Some people who have “scientific views”, and are also fond of philosophy, go even further and instead of a window place a screen in front of a person, onto which what the person represents is projected. They argue that the sense organs do not give a person information about reality itself, but show only what is in the mind of the person himself. This picture is more like a madhouse.

Second The peculiarity of the "scientific worldview" is that only that which has a mechanical character, that which behaves like a mechanism, is considered a manifestation of reality. And everything else is declared non-existent. What I mean?

As you know, the basis of science is experiment. The truth is that which can be experimentally confirmed. That is, if you influence reality in a certain way and get the same result, then only such phenomena are considered true. Just this kind of interaction with reality is purely mechanical, because only mechanism gives a predictable result - it gives a certain reaction to a certain stimulus.

What will happen if we pass a person through this filter of the “scientific worldview”? We will get an android or a replicant. The soul (i.e. life, the principle of self-movement) will be filtered out with us immediately, because she is sensually imperceptible. Thoughts, memory and other phenomena of consciousness also disappear, leaving only electrical impulses in the brain. Freedom is also excluded, because only deterministic phenomena can be confirmed experimentally. So far, live birth remains, but it will soon be possible to filter it out.

That is, the natural sciences originally proceed from what is ignored All manifestations of reality other than mechanical ones. They initially exclude any spontaneity and unpredictability that are the basis of life. In principle, it is perfectly normal for any discipline to limit its scope of study. And it is perfectly normal for the natural sciences to study the phenomena of the material world only. But it is completely abnormal to think that reality is only matter and declare everything else non-existent.
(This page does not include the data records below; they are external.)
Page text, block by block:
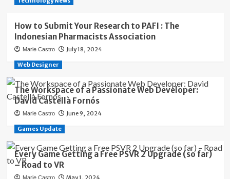
How to Submit Your Research to PAFI : The
Indonesian Pharmacists Association
Marie Castro July 18, 2024
Web Designer
The Workspace of a Passionate Web Developer:
David Castellà Fornós
Marie Castro June 9, 2024
Games Update
Every Game Getting a Free PSVR 2 Upgrade (so far)
– Road to VR
Marie Castro May 1, 2024
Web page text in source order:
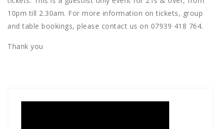
10pm till 2.30am. For more information on tickets, group
and table bookings, please contact us on 07939 418 764.
T hank you
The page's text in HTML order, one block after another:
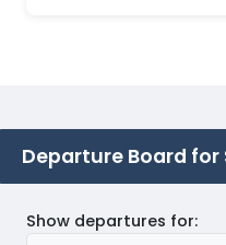
Departure Board
Show departures for:
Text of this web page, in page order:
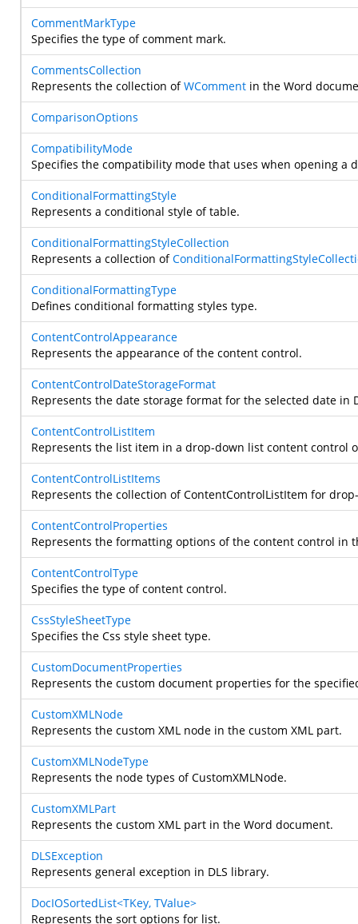
CommentMarkType
Specifies the type of comment mark.
CommentsCollection
Represents the collection ofWComment in the Word
ComparisonOptions
CompatibilityMode
Specifies the compatibility mode that uses when opening a
ConditionalFormattingStyle
Represents a conditional style of table.
ConditionalFormattingStyleCollection
Represents a collection of
ConditionalFormattingType
Defines conditional formatting styles type.
ContentControlAppearance
Represents the appearance of the content control.
ContentControlDateStorageFormat
Represents the date storage format for the selected date in
ContentControlListItem
Represents the list item in a drop-down list content control
ContentControlListItems
Represents the collection of ContentControlListItem for
ContentControlProperties
Represents the formatting options of the content control in
ContentControlType
Specifies the type of content control.
CssStyleSheetType
Specifies the Css style sheet type.
CustomDocumentProperties
Represents the custom document properties for the
CustomXMLNode
Represents the custom XML node in the custom XML part.
CustomXMLNodeType
Represents the node types of CustomXMLNode.
CustomXMLPart
Represents the custom XML part in the Word document.
DLSException
Represents general exception in DLS library.
DocIOSortedList<TKey, TValue>
Represents the sort options for list.
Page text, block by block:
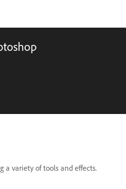
a variety of tools and effects.
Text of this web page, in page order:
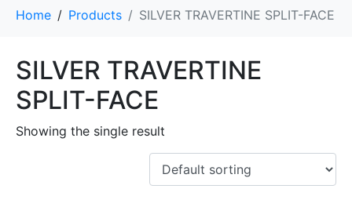
Home Products SILVER TRAVERTINE SPLIT-FACE
SILVER TRAVERTINE
SPLIT-FACE
Showing the single result
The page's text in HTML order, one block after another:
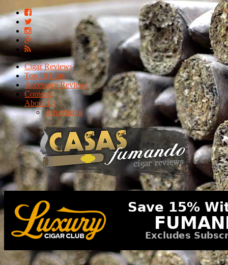
Cigar Reviews
Top 10 Lists
Accessory Reviews
Contests
About Us
Advertising
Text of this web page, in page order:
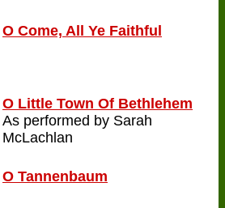
O Come, All Ye Faithful
O Little Town Of Bethlehem
As performed by Sarah
McLachlan
O Tannenbaum
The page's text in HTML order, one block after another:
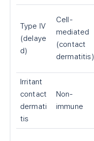
Type IV
(delaye
d)
Cell-
mediated
(contact
dermatitis)
Irritant
contact
dermati
tis
Non-
immune

I have nothing against science. But a worldview that is based on an initially limited view of the world cannot be true. In fact, we have a scientific myth and a certain ideology that owns the minds of a huge number of people and makes them believe that not only do they live in prison, they are also mechanisms.

But people love it. How many people repeat with pleasure that psychology and philosophy are not science. Everyone has already forgotten that there are not only sciences about nature, but also sciences about the spirit. Can there be sciences about what is not, right?
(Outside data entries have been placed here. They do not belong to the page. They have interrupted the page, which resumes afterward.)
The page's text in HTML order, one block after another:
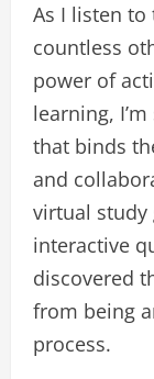
As I listen to
countless
power of
learning,
that binds
and
virtual study
interactive
discovered
from being
process.
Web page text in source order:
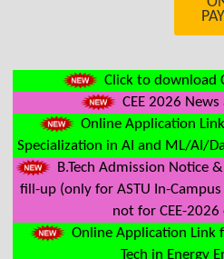
Click to download
CEE 2026
Online Application
Specialization in AI and ML/AI/
B.Tech Admission Notice
fill-up (only for ASTU In-
not for CEE-2026
Online Application Link
Tech in Energy
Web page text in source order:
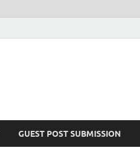
GUEST POST SUBMISSION
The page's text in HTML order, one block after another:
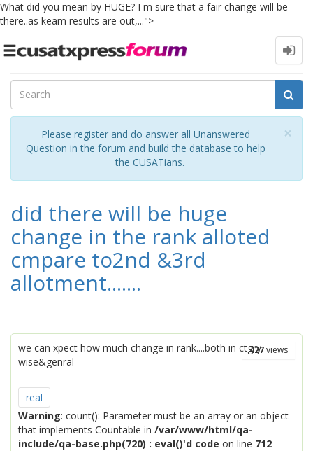
What did you mean by HUGE? I m sure that a fair change will be
there..as keam results are out,...">
Toggle
×
Please register and do answer all Unanswered
Question in the forum and build the database to help
the CUSATians.
did there will be huge
change in the rank alloted
cmpare to2nd &3rd
allotment.......
427views
we can xpect how much change in rank....both in ctgry
wise&genral
real
Warning: count(): Parameter must be an array or an object
that implements Countable in /var/www/html/qa-
include/qa-base.php(720) : eval()'d code on line 712
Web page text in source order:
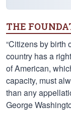
THE
“Citizens by birth
country has a
of American,
capacity, must
than any
George
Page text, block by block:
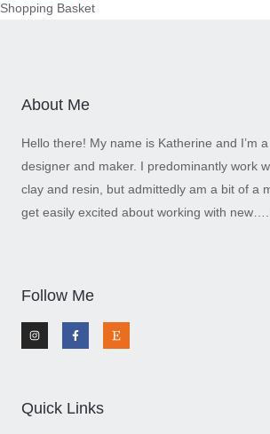
Shopping Basket
About Me
Hello there! My name is Katherine and I’m
designer and maker. I predominantly work
clay and resin, but admittedly am a bit of a
get easily excited about working with new….
Follow Me
n
s
t
m
a
c
e
-
f
s
y
Quick Links
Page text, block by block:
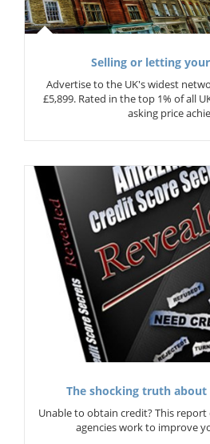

This is how it happens that a person first perverts himself and forgets the truth, and then asks himself the question: what does it mean to be a man?

Plato understood the knowledge of truth as recollection. From this point of view, the implantation of memories means that anything can be implanted under the guise of truth.

Such is the fate of modern man: to consider himself a completely determined soulless slave with electrical impulses instead of consciousness and implanted stereotypes instead of truth. And believing that he is more human than those people who supposedly have a soul.